(TASK INPUTS begins)

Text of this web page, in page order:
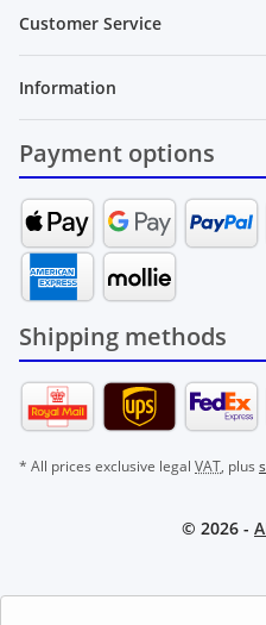
Customer Service
Information
Payment options
Shipping methods
* All prices exclusive legal VAT, plus
© 2026 -
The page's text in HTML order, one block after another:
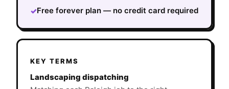
✓Free forever plan — no credit card required
KEY TERMS
Landscaping dispatching
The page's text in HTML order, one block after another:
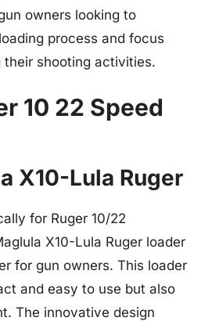
owners looking to
process and focus
their shooting activities.
10 22 Speed
X10-Lula Ruger
for Ruger 10/22
X10-Lula Ruger loader
for gun owners. This loader
and easy to use but also
The innovative design
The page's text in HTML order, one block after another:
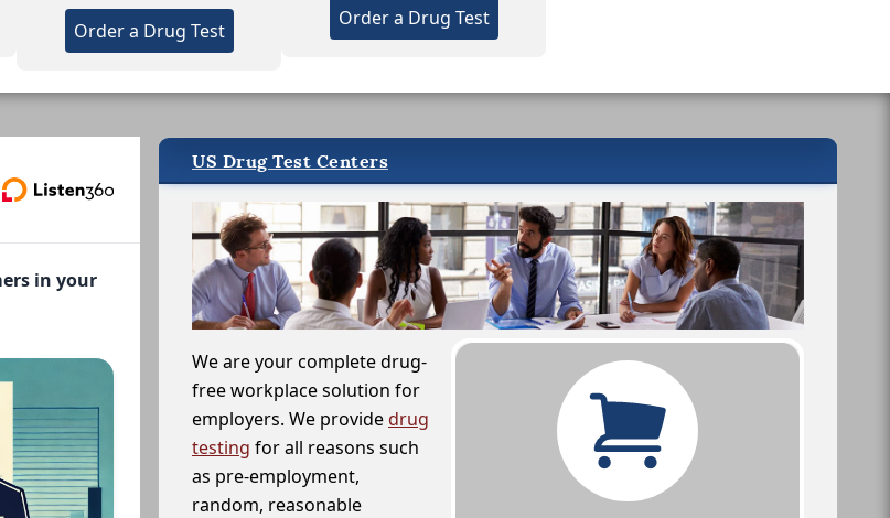
Order a Drug Test
Order a Drug Test
in your
US Drug Test Centers
We are your complete drug-
free workplace solution for
employers. We providedrug
testing for all reasons such
as pre-employment,
random, reasonable
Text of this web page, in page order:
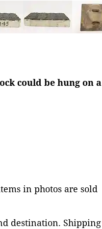
could be hung on a
in photos are sold
destination. Shipping
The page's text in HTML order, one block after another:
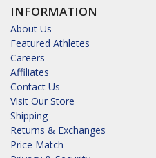
INFORMATION
About Us
Featured Athletes
Careers
Affiliates
Contact Us
Visit Our Store
Shipping
Returns & Exchanges
Price Match
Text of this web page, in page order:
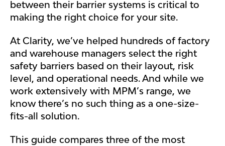
between their barrier systems is critical to
making the right choice for your site.
At Clarity, we’ve helped hundreds of factory
and warehouse managers select the right
safety barriers based on their layout, risk
level, and operational needs. And while we
work extensively with MPM’s range, we
know there’s no such thing as a one-size-
fits-all solution.
This guide compares three of the most
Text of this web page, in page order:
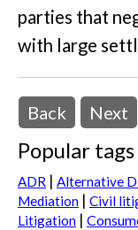
parties that
with large
Back Next
Popular
ADR | Alternative
Mediation | Civil
Litigation |
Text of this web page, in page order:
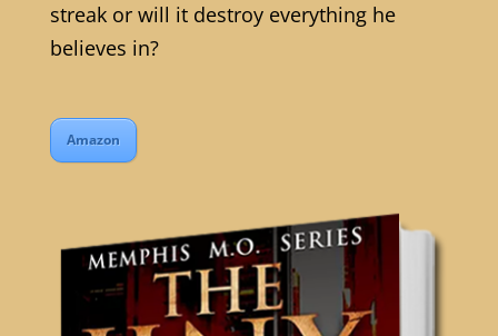
streak or will it destroy everything he
believes in?
Amazon
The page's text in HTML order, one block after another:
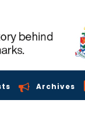
Archives
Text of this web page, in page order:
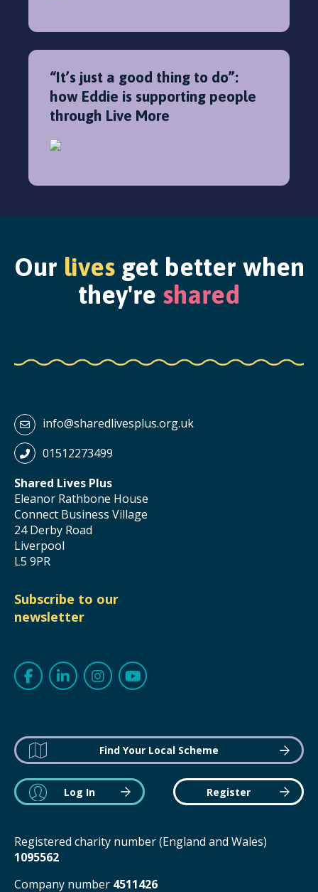
“It’s just a good thing to do”:
how Eddie is supporting people
through Live More
Our livesget better when
they're shared
info@sharedlivesplus.org.uk
01512273499
Shared Lives Plus
Eleanor Rathbone House
Connect Business Village
24 Derby Road
Liverpool
L5 9PR
Subscribe to our
newsletter
Find Your Local Scheme
Log In Register
Registered charity number (England and Wales)
1095562
Company number 4511426
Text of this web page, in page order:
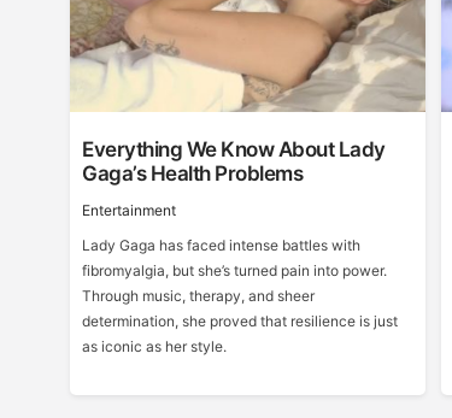
Everything We Know About Lady
Gaga’s Health Problems
Entertainment
Lady Gaga has faced intense battles with
fibromyalgia, but she’s turned pain into power.
Through music, therapy, and sheer
determination, she proved that resilience is just
as iconic as her style.
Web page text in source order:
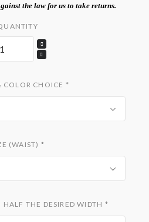
the law for us to take returns.
COLOR CHOICE *
(WAIST) *
THE DESIRED WIDTH *
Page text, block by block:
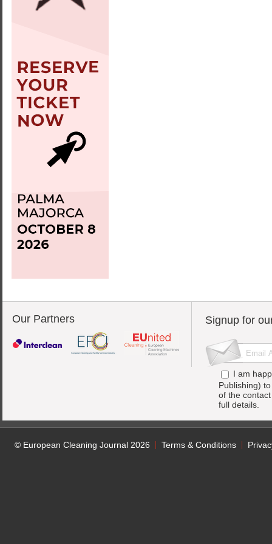
Our Partners Signup for
I am
Publishing)
of the
full details.
© European Cleaning Journal 2026 Terms & Conditions
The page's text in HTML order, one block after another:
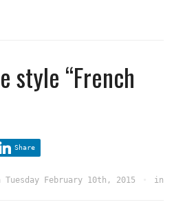
style “French
Share
Tuesday February 10th, 2015 in
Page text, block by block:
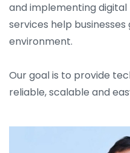
and implementing
services help
environment.
Our goal is to provide
reliable, scalable and
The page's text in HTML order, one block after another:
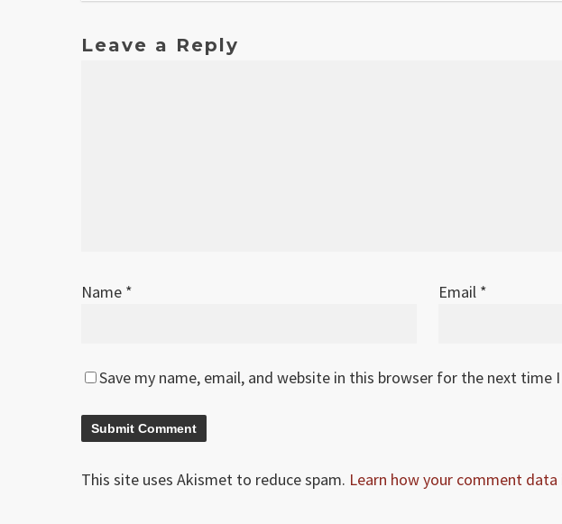
Leave a Reply
Name * Email *
Save my name, email, and website in this browser for the next time
This site uses Akismet to reduce spam. Learn how your comment data
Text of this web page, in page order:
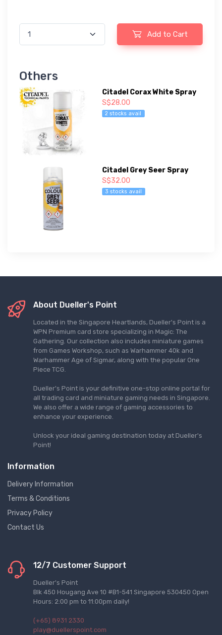
Add to Cart
Others
Citadel Corax White Spray
S$28.00
2 stocks avail
Citadel Grey Seer Spray
S$32.00
3 stocks avail
About Dueller's Point
Located in the Singapore Heartlands, Dueller's Point is a
WPN Premium card store specializing in Magic: The
Gathering. Our collection also includes miniature games
from Games Workshop, such as Warhammer 40k and
Warhammer Age of Sigmar, along with the popular One
Piece TCG.
Dueller's Point is your definitive one-stop online portal for
all trading card and miniature gaming needs in Singapore.
We also offer a wide range of gaming accessories to
enhance your experience.
Unlock your ideal gaming destination today at Dueller's
Point!
Information
Delivery Information
Terms & Conditions
Privacy Policy
Contact Us
12/7 Customer Support
Dueller's Point
Blk 450 Hougang Ave 10 #B1-541 Singapore 530450 Open
Hours: 2:00 pm to 11:00pm daily!
(+65) 8931 2330
play@duellerspoint.com
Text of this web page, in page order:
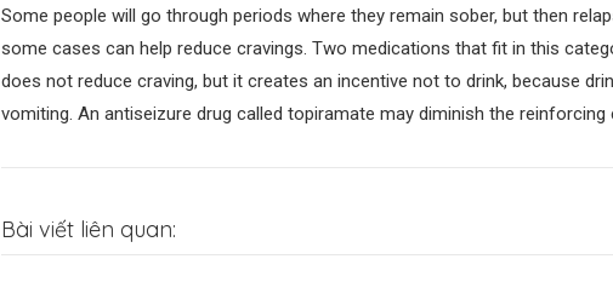
Some people will go through periods where they remain sober, but then
some cases can help reduce cravings. Two medications that fit in this
does not reduce craving, but it creates an incentive not to drink, because
vomiting. An antiseizure drug called topiramate may diminish the
Bài viết liên quan:
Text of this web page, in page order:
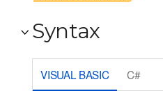
Syntax
VISUAL BASIC C#

(TASK INPUTS ends)

- DIRECTIONS: Each record above should be copied character for character, with pictures dropped.

- ANSWER:
Text of this web page, in page order:
Customer Service
Information
Payment options
Shipping methods
* All prices exclusive legal VAT, plus
© 2026 -
The page's text in HTML order, one block after another:
✓Free forever plan — no credit card required
KEY TERMS
Landscaping dispatching
The page's text in HTML order, one block after another:
owners looking to
process and focus
their shooting activities.
10 22 Speed
X10-Lula Ruger
for Ruger 10/22
X10-Lula Ruger loader
for gun owners. This loader
and easy to use but also
The innovative design
The page's text in HTML order, one block after another:
Order a Drug Test
Order a Drug Test
in your
US Drug Test Centers
We are your complete drug-
free workplace solution for
employers. We providedrug
testing for all reasons such
as pre-employment,
random, reasonable
Text of this web page, in page order:
could be hung on a
in photos are sold
destination. Shipping
The page's text in HTML order, one block after another:
INFORMATION
About Us
Featured Athletes
Careers
Affiliates
Contact Us
Visit Our Store
Shipping
Returns & Exchanges
Price Match
Text of this web page, in page order:
between their barrier systems is critical to
making the right choice for your site.
At Clarity, we’ve helped hundreds of factory
and warehouse managers select the right
safety barriers based on their layout, risk
level, and operational needs. And while we
work extensively with MPM’s range, we
know there’s no such thing as a one-size-
fits-all solution.
This guide compares three of the most
Text of this web page, in page order:
parties that
with large
Back Next
Popular
ADR | Alternative
Mediation | Civil
Litigation |
Text of this web page, in page order:
streak or will it destroy everything he
believes in?
Amazon
The page's text in HTML order, one block after another:
Archives
Text of this web page, in page order:
“It’s just a good thing to do”:
how Eddie is supporting people
through Live More
Our livesget better when
they're shared
info@sharedlivesplus.org.uk
01512273499
Shared Lives Plus
Eleanor Rathbone House
Connect Business Village
24 Derby Road
Liverpool
L5 9PR
Subscribe to our
newsletter
Find Your Local Scheme
Log In Register
Registered charity number (England and Wales)
1095562
Company number 4511426
Text of this web page, in page order:
Everything We Know About Lady
Gaga’s Health Problems
Entertainment
Lady Gaga has faced intense battles with
fibromyalgia, but she’s turned pain into power.
Through music, therapy, and sheer
determination, she proved that resilience is just
as iconic as her style.
Web page text in source order:
the law for us to take returns.
COLOR CHOICE *
(WAIST) *
THE DESIRED WIDTH *
Page text, block by block:
Our Partners Signup for
I am
Publishing)
of the
full details.
© European Cleaning Journal 2026 Terms & Conditions
The page's text in HTML order, one block after another:
style “French
Share
Tuesday February 10th, 2015 in
Page text, block by block:
and implementing
services help
environment.
Our goal is to provide
reliable, scalable and
The page's text in HTML order, one block after another:
Leave a Reply
Name * Email *
Save my name, email, and website in this browser for the next time
This site uses Akismet to reduce spam. Learn how your comment data
Text of this web page, in page order:
Add to Cart
Others
Citadel Corax White Spray
S$28.00
2 stocks avail
Citadel Grey Seer Spray
S$32.00
3 stocks avail
About Dueller's Point
Located in the Singapore Heartlands, Dueller's Point is a
WPN Premium card store specializing in Magic: The
Gathering. Our collection also includes miniature games
from Games Workshop, such as Warhammer 40k and
Warhammer Age of Sigmar, along with the popular One
Piece TCG.
Dueller's Point is your definitive one-stop online portal for
all trading card and miniature gaming needs in Singapore.
We also offer a wide range of gaming accessories to
enhance your experience.
Unlock your ideal gaming destination today at Dueller's
Point!
Information
Delivery Information
Terms & Conditions
Privacy Policy
Contact Us
12/7 Customer Support
Dueller's Point
Blk 450 Hougang Ave 10 #B1-541 Singapore 530450 Open
Hours: 2:00 pm to 11:00pm daily!
(+65) 8931 2330
play@duellerspoint.com
Text of this web page, in page order:
Some people will go through periods where they remain sober, but then
some cases can help reduce cravings. Two medications that fit in this
does not reduce craving, but it creates an incentive not to drink, because
vomiting. An antiseizure drug called topiramate may diminish the
Bài viết liên quan:
Text of this web page, in page order:
Syntax
VISUAL BASIC C#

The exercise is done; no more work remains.